DATE: MONDAY, September 12, 1994                   TAG: 9409150003
SECTION: EXTRA                    PAGE: 1   EDITION: METRO 
SOURCE: BY JOE KENNEDY
DATELINE:                                 LENGTH: Medium


UPON RETURNING FROM THE BEACH

``Moonstruck.''

You'll have to excuse me. I'm still recovering from a trip to the beach. I hadn't been there for two years. Things had changed.

``Moonglow.''

Don't get me wrong. The important things, the things you drive all that way and spend all that money for, were as good as ever: nice weather, cool breezes, plenty of sunshine. But something seemed different, and it took me a while to figure out what it was.

``Moon River.''

After a day or two of sitting by the surf, I began to get a handle on it. It was the swimsuits - the women's swimsuits, I mean.

``How High the Moon.''

Years ago, bikinis were the thing. Then there was the string bikini rage, favored by Sports Illustrated models and very few others, as far as I could tell.

This time, nearly every suit, one-piece or two, shared a single characteristic: They were hitched way up in back and on the sides, leaving little, as they say, to the imagination.

``Moonlight Sonata.''

For years we've heard women complain that male fashion designers secretly hate them and do their best to make them look sillier with each passing season. At the beach, I began to see what they mean.

``Moon Over Miami.''

I suppose there is a woman somewhere whose appearance is improved by the exposure of certain major anatomical parts that normally are covered, but that woman was not at the beach where I was.
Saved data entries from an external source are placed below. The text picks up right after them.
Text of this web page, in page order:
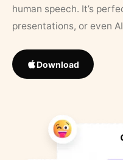
human speech. It’s
presentations, or even
Download
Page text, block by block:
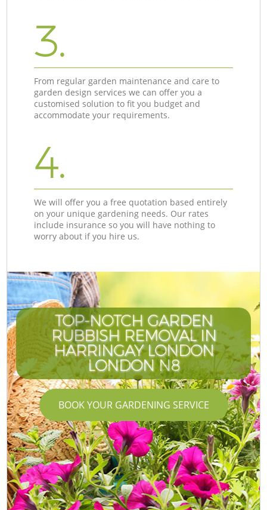
3.
From regular garden maintenance and care to
garden design services we can offer you a
customised solution to fit you budget and
accommodate your requirements.
4.
We will offer you a free quotation based entirely
on your unique gardening needs. Our rates
include insurance so you will have nothing to
worry about if you hire us.
TOP-NOTCH GARDEN
RUBBISH REMOVAL IN
HARRINGAY LONDON
LONDON N8
BOOK YOUR GARDENING SERVICE
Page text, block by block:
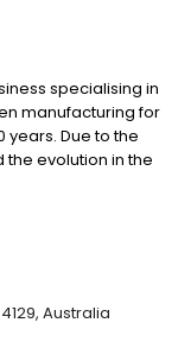
specialising in
manufacturing for
years. Due to the
evolution in the
money wherever
to none. The
mattress or
or delivery.
Australia
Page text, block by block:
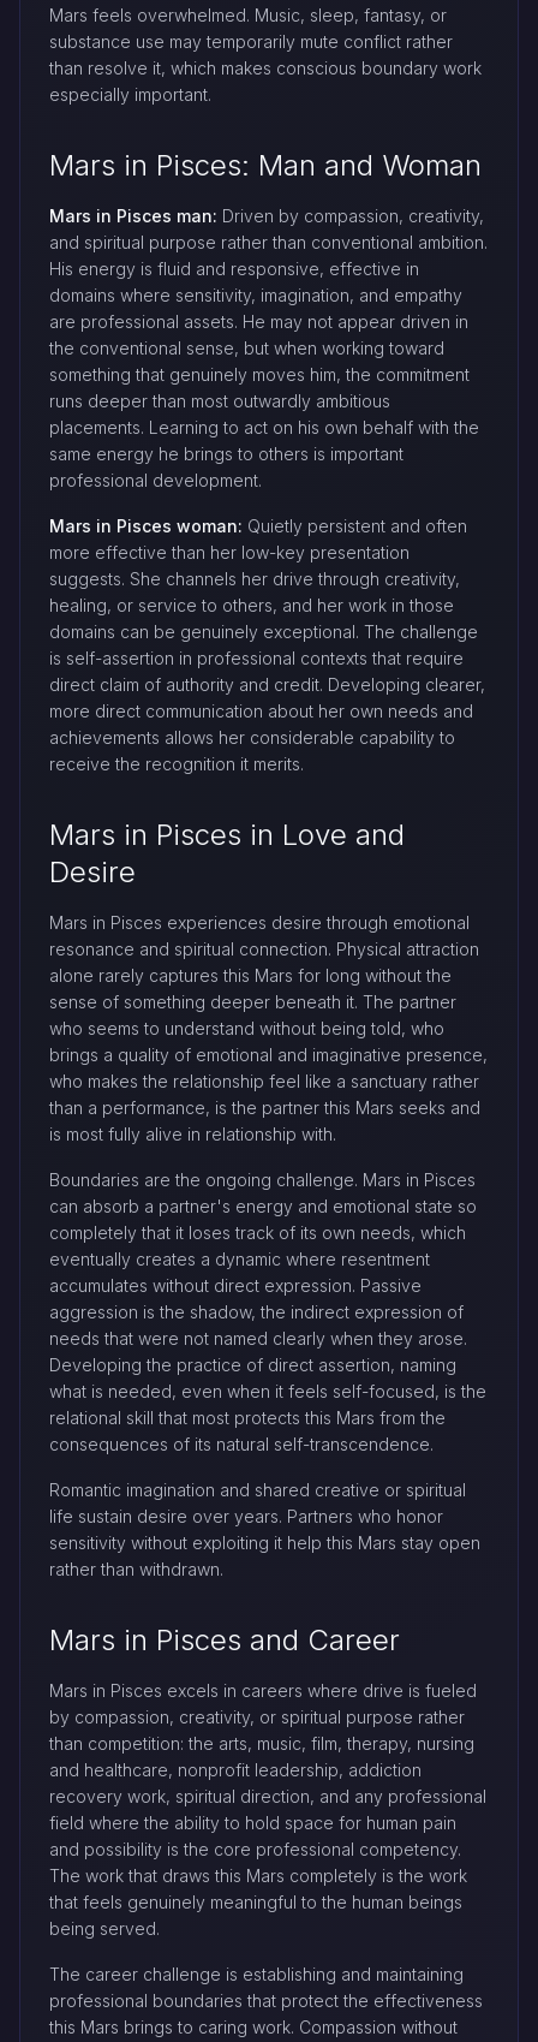
Mars feels overwhelmed. Music, sleep, fantasy, or
substance use may temporarily mute conflict rather
than resolve it, which makes conscious boundary work
especially important.
Mars in Pisces: Man and Woman
Mars in Pisces man: Driven by compassion, creativity,
and spiritual purpose rather than conventional ambition.
His energy is fluid and responsive, effective in
domains where sensitivity, imagination, and empathy
are professional assets. He may not appear driven in
the conventional sense, but when working toward
something that genuinely moves him, the commitment
runs deeper than most outwardly ambitious
placements. Learning to act on his own behalf with the
same energy he brings to others is important
professional development.
Mars in Pisces woman: Quietly persistent and often
more effective than her low-key presentation
suggests. She channels her drive through creativity,
healing, or service to others, and her work in those
domains can be genuinely exceptional. The challenge
is self-assertion in professional contexts that require
direct claim of authority and credit. Developing clearer,
more direct communication about her own needs and
achievements allows her considerable capability to
receive the recognition it merits.
Mars in Pisces in Love and
Desire
Mars in Pisces experiences desire through emotional
resonance and spiritual connection. Physical attraction
alone rarely captures this Mars for long without the
sense of something deeper beneath it. The partner
who seems to understand without being told, who
brings a quality of emotional and imaginative presence,
who makes the relationship feel like a sanctuary rather
than a performance, is the partner this Mars seeks and
is most fully alive in relationship with.
Boundaries are the ongoing challenge. Mars in Pisces
can absorb a partner's energy and emotional state so
completely that it loses track of its own needs, which
eventually creates a dynamic where resentment
accumulates without direct expression. Passive
aggression is the shadow, the indirect expression of
needs that were not named clearly when they arose.
Developing the practice of direct assertion, naming
what is needed, even when it feels self-focused, is the
relational skill that most protects this Mars from the
consequences of its natural self-transcendence.
Romantic imagination and shared creative or spiritual
life sustain desire over years. Partners who honor
sensitivity without exploiting it help this Mars stay open
rather than withdrawn.
Mars in Pisces and Career
Mars in Pisces excels in careers where drive is fueled
by compassion, creativity, or spiritual purpose rather
than competition: the arts, music, film, therapy, nursing
and healthcare, nonprofit leadership, addiction
recovery work, spiritual direction, and any professional
field where the ability to hold space for human pain
and possibility is the core professional competency.
The work that draws this Mars completely is the work
that feels genuinely meaningful to the human beings
being served.
The career challenge is establishing and maintaining
professional boundaries that protect the effectiveness
this Mars brings to caring work. Compassion without
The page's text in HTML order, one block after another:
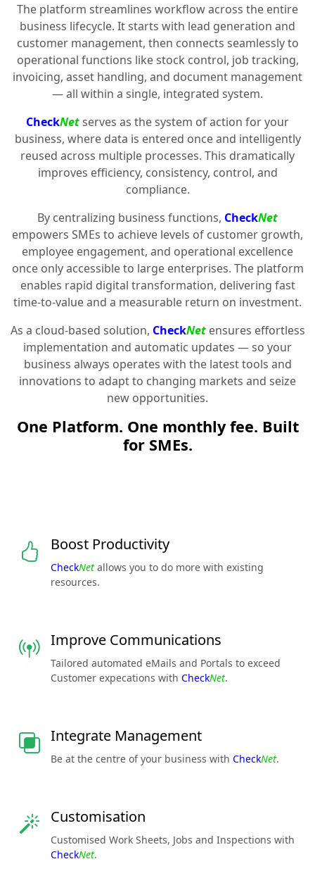
The platform streamlines workflow across the entire
business lifecycle. It starts with lead generation and
customer management, then connects seamlessly to
operational functions like stock control, job tracking,
invoicing, asset handling, and document management
— all within a single, integrated system.
CheckNetserves as the system of action for your
business, where data is entered once and intelligently
reused across multiple processes. This dramatically
improves efficiency, consistency, control, and
compliance.
By centralizing business functions, CheckNet
empowers SMEs to achieve levels of customer growth,
employee engagement, and operational excellence
once only accessible to large enterprises. The platform
enables rapid digital transformation, delivering fast
time-to-value and a measurable return on investment.
As a cloud-based solution, CheckNetensures effortless
implementation and automatic updates — so your
business always operates with the latest tools and
innovations to adapt to changing markets and seize
new opportunities.
One Platform. One monthly fee. Built
for SMEs.
Boost Productivity
CheckNet allows you to do more with existing
resources.
Improve Communications
Tailored automated eMails and Portals to exceed
Customer expecations with CheckNet.
Integrate Management
Be at the centre of your business with CheckNet.
Customisation
Customised Work Sheets, Jobs and Inspections with
CheckNet.
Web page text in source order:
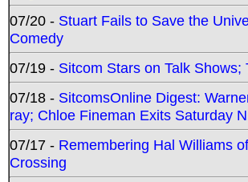
07/20 - Stuart Fails to Save the
Comedy
07/19 - Sitcom Stars on Talk
07/18 - SitcomsOnline Digest:
ray; Chloe Fineman Exits Saturday
07/17 - Remembering Hal Williams
Crossing
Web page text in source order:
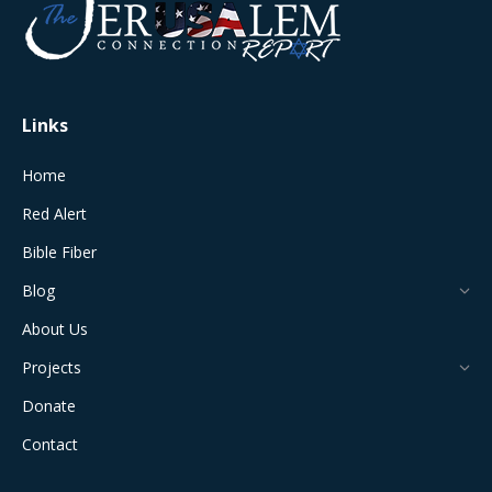
in
window
new
in
new
in
new
in
new
Links
Home
Red Alert
Bible Fiber
Blog
About Us
Projects
Donate
Contact
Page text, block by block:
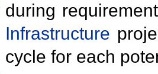
during
Infrastructure
cycle for each
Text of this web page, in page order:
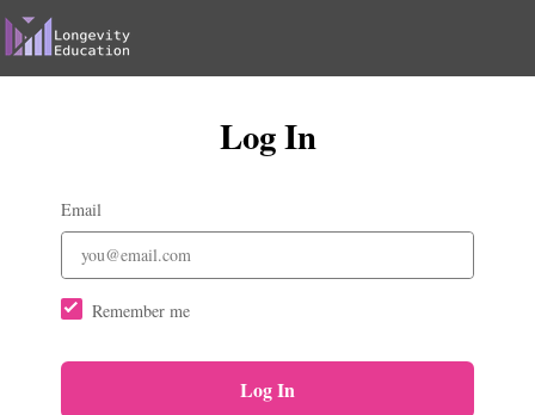
Log In
Email
Remember me
Log In
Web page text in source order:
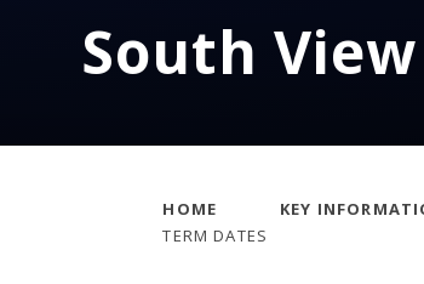
South
HOME KEY
TERM DATES
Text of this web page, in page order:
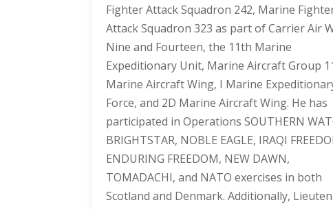
Fighter Attack Squadron 242, Marine
Attack Squadron 323 as part of Carrier Air
Nine and Fourteen, the 11th Marine
Expeditionary Unit, Marine Aircraft Group
Marine Aircraft Wing, I Marine
Force, and 2D Marine Aircraft Wing. He has
participated in Operations SOUTHERN
BRIGHTSTAR, NOBLE EAGLE, IRAQI
ENDURING FREEDOM, NEW DAWN,
TOMADACHI, and NATO exercises in both
Scotland and Denmark. Additionally,
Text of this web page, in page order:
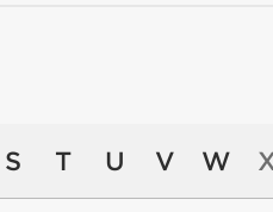
S T U V W
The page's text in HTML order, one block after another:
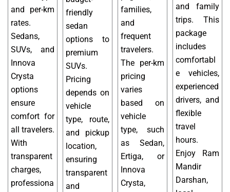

``It's Only a Paper Moon.''

Of course, I am a middle-aged man who spent his formative years ogling swimsuits in the style of Esther Williams. If I'd known then what I know now, I'd have cherished those days as a time of sweet mystery.

``Blue Moon.''

A few months ago, I heard my wife complaining about swimsuit selections, but I wasn't listening closely, so I didn't get the gist of it.

``Fly Me to the Moon.''

In the end, she opted to stay with her previous models - and I'm glad she did. Call me a prude, but if I want to look at moons, I'll buy a telescope - and other guys can do the same.

Keith Moon.

It would be easy to condemn women for caving in to fashion, but I don't know their circumstances. Maybe their old suits wore out. Maybe the stores where they shopped lacked mirrors. Maybe it's none of my business. It's a free country. People can wear what they want to.

``Moonlight and Roses.''

Some might say swimsuits are like TV: If you don't care for what's on, look elsewhere. But to me, they're like boom boxes: The more they annoy you, the harder they are to ignore.

Moon Unit Zappa.

We men are in complicity with the designers on this. All we'd have to do is criticize one woman who strolled past with her business hanging out and at least half the women nearby would thank us.

Moonwalk.

The other half would call us sexists.

I have a solution.

Next season, designers should hike up men's trunks in back, like the women's. Men would take to them like catfish to chicken livers, confident that while all the other guys looked foolish, their personal attributes would draw women's admiration with every step they took.

``Bad Moon Risin'.''

This would double the visual pollution, but it would multiply the merriment, as well. In a world as far gone as this one, we need all the amusement we can get - to keep us from mooning over such things.